Get user Avatar Preg_match ('//i ', $str, $match _img); $img _url = $match _img[1];//match username://Cui Xiao-dragPreg_match ('/  ([\x{4e00}-\x{9fa5}]+). +span>/u ', $str, $match _name); $user _name = $match _name[1];//Match user profile//class bio span Chinese preg_ Match ('/  ([\x{4e00}-\x{9fa5}]+). +span>/u ', $str, $match _title); $user _title = $match _title[1];//match sex// Male//gender value1; end Chinese Preg_match ('/  Preg_match ('/  /U ', $str, $match _city); $user _city = $match _city[1];//matching work// The company that people see and scoldPreg_match ('/  /U ', $str, $match _employment); $user _employ = $match _employment[1];//matching position// Program ApePreg_match ('/  /U ', $str, $match _position); $user _position = $match _position[1];//matching education// Research MonkPreg_match ('/   U ', $str, $match _education); $user _education = $match _education[1];//work//  kick  preg_match ('/  ([\x{4e00}-\x{9fa5}]+)  41 topics  preg_match ('/class=\ '?) Zg-link-litblue\ "?>  (\d+) \s.+strong>/i ', $str, $match _topic); $user _topic = $match _topic[1];//number of followers/ Span class= "Zg-gray-normal" > focus on Preg_match_all ('/ (\d+) <.+ /I ', $str, $match _care); $user _care = $ Match_care[1][0]; $user _be_careed = $match _care[1][1];//historical views// personal homepage was  17  people browsing  preg_match ('/class=\ "? zg-gray-normal\"?. +> (\d+) <.+span>/i ', $str, $match _browse); $user _browse = $match _browse[1];            

Inadequate and pending learning

The whole process involves php,shell,js,css,html, regular and other languages and deployment of the basic knowledge, but there are many needs to improve the improvement, the small drag hereby record, follow-up supplementary examples:

    1. PHP uses Multicul for multithreading.
    2. Regular matching further optimization
    3. The deployment and crawl process uses Redis boost storage
    4. Compatibility boost for mobile layouts
    5. JS's modular and sass writing CSS.

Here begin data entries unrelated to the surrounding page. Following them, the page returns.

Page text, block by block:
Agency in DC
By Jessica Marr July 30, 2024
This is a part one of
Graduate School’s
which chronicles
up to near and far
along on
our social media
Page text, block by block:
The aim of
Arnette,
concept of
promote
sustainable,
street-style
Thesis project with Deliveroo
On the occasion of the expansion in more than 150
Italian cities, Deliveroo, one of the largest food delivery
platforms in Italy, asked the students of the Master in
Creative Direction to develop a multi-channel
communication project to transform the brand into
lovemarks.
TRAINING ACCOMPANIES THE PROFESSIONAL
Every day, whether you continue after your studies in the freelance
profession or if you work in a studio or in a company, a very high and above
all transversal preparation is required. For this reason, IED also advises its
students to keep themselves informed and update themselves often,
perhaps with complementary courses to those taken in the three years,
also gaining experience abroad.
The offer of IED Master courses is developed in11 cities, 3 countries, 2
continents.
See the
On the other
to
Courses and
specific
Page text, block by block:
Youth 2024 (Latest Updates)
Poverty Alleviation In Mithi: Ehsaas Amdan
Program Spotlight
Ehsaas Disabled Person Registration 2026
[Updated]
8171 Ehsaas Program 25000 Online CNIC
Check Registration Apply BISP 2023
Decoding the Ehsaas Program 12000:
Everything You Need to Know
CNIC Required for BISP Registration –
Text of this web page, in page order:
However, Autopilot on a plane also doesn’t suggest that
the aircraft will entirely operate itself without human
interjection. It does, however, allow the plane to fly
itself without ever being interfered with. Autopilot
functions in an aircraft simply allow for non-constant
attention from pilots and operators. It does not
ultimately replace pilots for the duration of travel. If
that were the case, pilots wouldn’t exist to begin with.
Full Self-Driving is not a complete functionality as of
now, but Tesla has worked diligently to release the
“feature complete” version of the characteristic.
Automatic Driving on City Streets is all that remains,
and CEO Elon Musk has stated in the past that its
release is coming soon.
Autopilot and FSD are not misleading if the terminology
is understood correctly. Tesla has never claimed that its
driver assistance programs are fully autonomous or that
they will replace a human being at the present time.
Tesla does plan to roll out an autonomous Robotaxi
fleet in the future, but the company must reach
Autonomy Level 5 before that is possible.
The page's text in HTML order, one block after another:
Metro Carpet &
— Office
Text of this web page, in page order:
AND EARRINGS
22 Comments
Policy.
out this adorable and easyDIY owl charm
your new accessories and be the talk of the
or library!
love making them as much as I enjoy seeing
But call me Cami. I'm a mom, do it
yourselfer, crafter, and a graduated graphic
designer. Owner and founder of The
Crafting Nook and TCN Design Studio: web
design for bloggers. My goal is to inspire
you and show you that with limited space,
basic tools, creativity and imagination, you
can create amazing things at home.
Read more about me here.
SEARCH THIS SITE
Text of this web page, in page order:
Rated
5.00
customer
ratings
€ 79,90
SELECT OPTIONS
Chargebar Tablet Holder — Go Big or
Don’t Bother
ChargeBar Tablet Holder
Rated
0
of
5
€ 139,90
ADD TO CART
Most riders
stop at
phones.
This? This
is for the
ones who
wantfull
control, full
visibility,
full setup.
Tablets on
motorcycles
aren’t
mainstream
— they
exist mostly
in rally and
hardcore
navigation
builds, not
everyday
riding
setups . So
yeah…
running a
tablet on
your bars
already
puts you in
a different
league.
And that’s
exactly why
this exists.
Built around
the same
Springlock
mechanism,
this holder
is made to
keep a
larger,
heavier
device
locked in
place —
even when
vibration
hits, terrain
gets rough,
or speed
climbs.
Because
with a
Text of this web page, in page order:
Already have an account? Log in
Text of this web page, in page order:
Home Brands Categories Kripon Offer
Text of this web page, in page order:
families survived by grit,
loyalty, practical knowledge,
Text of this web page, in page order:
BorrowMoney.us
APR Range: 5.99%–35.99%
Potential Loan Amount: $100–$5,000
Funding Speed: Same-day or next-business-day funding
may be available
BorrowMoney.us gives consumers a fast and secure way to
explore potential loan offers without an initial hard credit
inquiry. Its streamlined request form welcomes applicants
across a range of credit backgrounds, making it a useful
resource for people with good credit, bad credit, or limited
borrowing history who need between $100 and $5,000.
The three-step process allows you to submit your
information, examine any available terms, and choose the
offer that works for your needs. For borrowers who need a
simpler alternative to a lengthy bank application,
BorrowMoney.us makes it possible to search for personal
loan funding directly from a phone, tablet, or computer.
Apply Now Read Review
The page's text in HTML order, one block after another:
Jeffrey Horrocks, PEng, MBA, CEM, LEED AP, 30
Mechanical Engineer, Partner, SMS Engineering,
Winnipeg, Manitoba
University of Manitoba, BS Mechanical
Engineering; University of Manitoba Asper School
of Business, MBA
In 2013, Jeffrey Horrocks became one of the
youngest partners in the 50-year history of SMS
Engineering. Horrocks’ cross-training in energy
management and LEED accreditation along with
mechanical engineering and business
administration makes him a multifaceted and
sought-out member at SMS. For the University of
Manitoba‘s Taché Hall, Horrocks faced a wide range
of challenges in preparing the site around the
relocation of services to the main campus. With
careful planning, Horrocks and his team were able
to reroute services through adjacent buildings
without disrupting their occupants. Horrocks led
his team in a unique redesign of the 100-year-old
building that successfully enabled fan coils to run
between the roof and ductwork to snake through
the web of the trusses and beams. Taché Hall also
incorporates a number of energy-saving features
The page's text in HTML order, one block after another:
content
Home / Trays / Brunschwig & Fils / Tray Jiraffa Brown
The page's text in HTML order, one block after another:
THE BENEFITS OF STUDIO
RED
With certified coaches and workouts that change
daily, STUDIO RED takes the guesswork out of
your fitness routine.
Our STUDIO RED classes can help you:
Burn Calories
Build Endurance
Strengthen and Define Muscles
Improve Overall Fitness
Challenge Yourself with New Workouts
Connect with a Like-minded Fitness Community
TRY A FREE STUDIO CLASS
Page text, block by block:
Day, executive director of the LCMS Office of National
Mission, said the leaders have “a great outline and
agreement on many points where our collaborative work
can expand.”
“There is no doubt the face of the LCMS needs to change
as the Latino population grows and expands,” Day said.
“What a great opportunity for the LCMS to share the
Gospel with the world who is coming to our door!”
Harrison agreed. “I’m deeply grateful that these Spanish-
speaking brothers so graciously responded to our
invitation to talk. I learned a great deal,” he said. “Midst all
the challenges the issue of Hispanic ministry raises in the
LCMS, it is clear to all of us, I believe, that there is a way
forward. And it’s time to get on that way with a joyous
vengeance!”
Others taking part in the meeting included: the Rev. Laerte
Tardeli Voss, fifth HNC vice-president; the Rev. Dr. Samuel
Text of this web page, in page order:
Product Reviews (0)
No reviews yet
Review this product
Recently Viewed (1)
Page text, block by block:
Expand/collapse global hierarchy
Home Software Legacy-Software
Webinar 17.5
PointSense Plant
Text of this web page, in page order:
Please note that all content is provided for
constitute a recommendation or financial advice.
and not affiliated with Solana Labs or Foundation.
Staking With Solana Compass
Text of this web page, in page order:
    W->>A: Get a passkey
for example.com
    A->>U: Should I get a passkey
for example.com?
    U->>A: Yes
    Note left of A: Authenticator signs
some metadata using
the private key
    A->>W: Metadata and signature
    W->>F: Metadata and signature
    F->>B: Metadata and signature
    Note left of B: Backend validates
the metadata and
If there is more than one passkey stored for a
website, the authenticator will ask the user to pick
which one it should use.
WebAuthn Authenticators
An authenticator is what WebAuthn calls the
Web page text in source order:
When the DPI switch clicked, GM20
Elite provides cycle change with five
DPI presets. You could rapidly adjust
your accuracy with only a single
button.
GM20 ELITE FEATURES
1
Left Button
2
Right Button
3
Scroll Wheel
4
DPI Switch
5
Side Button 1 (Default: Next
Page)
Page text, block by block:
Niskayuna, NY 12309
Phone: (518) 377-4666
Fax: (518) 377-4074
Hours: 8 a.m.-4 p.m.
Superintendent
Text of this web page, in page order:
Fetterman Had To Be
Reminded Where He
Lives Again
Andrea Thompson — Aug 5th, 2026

Articles you may be interested in:

    • PHP IIS Log analysis search engine crawler log Program
    • PHP displays different content to visitors and crawlers
    • A lightweight and simple crawler implemented by PHP
    • PHP implementation of simple crawler methods
    • PHP code to implement crawler records--super-works
    • PHP Crawler's million-level knowledge of user data crawling and analysis

http://www.bkjia.com/PHPjc/1096148.html www.bkjia.com true http://www.bkjia.com/PHPjc/1096148.html techarticle PHP Implementation Crawl and analysis of user data, PHP background description: Drag the use of Php curl write crawler, experimental crawled to know the basic information of 5w users, while the data for crawling ...

  • Contact Us

    The content source of this page is from Internet, which doesn't represent Alibaba Cloud's opinion; products and services mentioned on that page don't have any relationship with Alibaba Cloud. If the content of the page makes you feel confusing, please write us an email, we will handle the problem within 5 days after receiving your email.

    If you find any instances of plagiarism from the community, please send an email to: info-contact@alibabacloud.com and provide relevant evidence. A staff member will contact you within 5 working days.

    A Free Trial That Lets You Build Big!

    Start building with 50+ products and up to 12 months usage for Elastic Compute Service

    • Sales Support

      1 on 1 presale consultation

    • After-Sales Support

      24/7 Technical Support 6 Free Tickets per Quarter Faster Response

    • Alibaba Cloud offers highly flexible support services tailored to meet your exact needs.